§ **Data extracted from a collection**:
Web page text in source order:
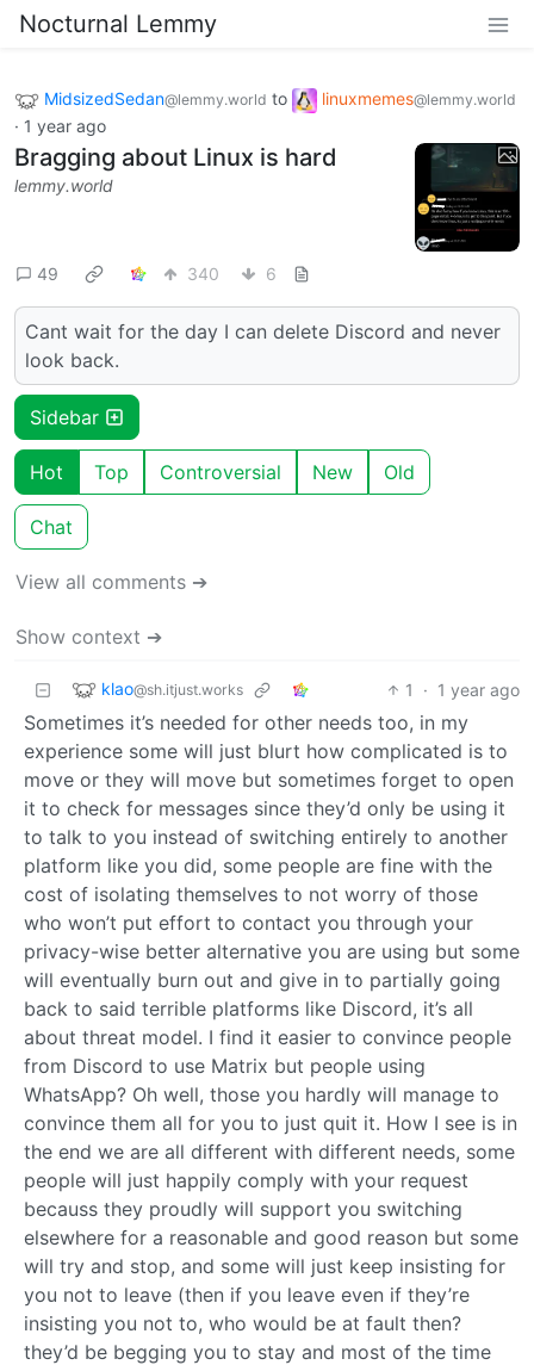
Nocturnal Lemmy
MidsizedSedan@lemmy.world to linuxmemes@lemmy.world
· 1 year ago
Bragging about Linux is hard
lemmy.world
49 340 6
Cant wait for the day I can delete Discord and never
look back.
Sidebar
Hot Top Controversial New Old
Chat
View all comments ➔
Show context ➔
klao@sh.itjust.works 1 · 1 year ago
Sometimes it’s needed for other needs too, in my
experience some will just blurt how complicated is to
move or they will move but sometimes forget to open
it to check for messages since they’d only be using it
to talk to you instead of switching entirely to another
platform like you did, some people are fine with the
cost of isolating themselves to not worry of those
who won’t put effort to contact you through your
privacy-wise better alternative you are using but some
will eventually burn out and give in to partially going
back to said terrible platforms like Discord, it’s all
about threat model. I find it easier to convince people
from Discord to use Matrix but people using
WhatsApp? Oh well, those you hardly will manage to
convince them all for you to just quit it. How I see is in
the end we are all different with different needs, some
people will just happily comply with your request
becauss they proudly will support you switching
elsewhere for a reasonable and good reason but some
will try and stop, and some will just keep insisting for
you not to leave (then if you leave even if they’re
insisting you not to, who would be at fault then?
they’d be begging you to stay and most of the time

* * *

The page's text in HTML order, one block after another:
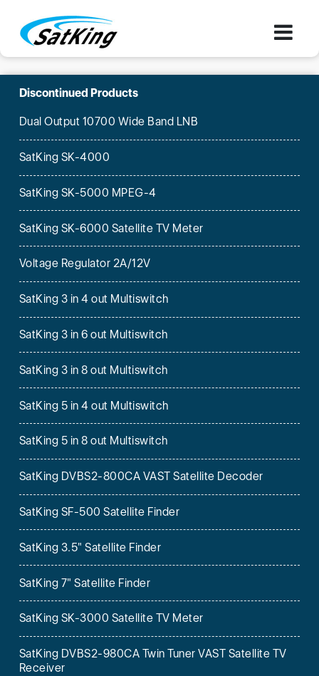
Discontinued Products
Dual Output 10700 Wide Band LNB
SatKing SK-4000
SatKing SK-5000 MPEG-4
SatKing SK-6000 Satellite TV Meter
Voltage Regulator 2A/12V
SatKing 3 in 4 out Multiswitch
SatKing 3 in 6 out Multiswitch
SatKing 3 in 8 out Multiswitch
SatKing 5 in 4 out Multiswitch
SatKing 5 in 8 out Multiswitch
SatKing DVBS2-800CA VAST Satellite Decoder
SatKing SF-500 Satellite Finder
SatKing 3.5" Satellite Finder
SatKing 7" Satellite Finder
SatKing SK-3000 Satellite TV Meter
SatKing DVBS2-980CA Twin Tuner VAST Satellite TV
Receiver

...

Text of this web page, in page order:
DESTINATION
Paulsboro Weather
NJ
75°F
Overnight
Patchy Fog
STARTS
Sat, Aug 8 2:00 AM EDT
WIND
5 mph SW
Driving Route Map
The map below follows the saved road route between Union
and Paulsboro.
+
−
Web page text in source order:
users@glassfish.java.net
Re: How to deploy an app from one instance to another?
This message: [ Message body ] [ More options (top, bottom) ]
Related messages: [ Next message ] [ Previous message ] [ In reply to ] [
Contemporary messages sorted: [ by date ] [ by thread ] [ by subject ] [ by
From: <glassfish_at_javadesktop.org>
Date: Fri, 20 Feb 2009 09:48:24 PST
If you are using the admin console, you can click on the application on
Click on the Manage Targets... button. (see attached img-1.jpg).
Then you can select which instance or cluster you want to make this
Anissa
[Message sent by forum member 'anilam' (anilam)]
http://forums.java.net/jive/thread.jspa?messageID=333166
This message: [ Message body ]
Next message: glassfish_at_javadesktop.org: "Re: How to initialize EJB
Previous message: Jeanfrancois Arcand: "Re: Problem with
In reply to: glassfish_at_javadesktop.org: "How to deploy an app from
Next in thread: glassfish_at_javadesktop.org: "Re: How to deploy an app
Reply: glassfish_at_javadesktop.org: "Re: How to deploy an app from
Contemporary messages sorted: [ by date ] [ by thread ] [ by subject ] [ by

§ **WORK ITEM**: Lines with "thread": return each one from the data above.

§ **OUTPUT**:
Contemporary messages sorted: [ by date ] [ by thread ] [ by subject ] [ by
http://forums.java.net/jive/thread.jspa?messageID=333166
Next in thread: glassfish_at_javadesktop.org: "Re: How to deploy an app
Contemporary messages sorted: [ by date ] [ by thread ] [ by subject ] [ by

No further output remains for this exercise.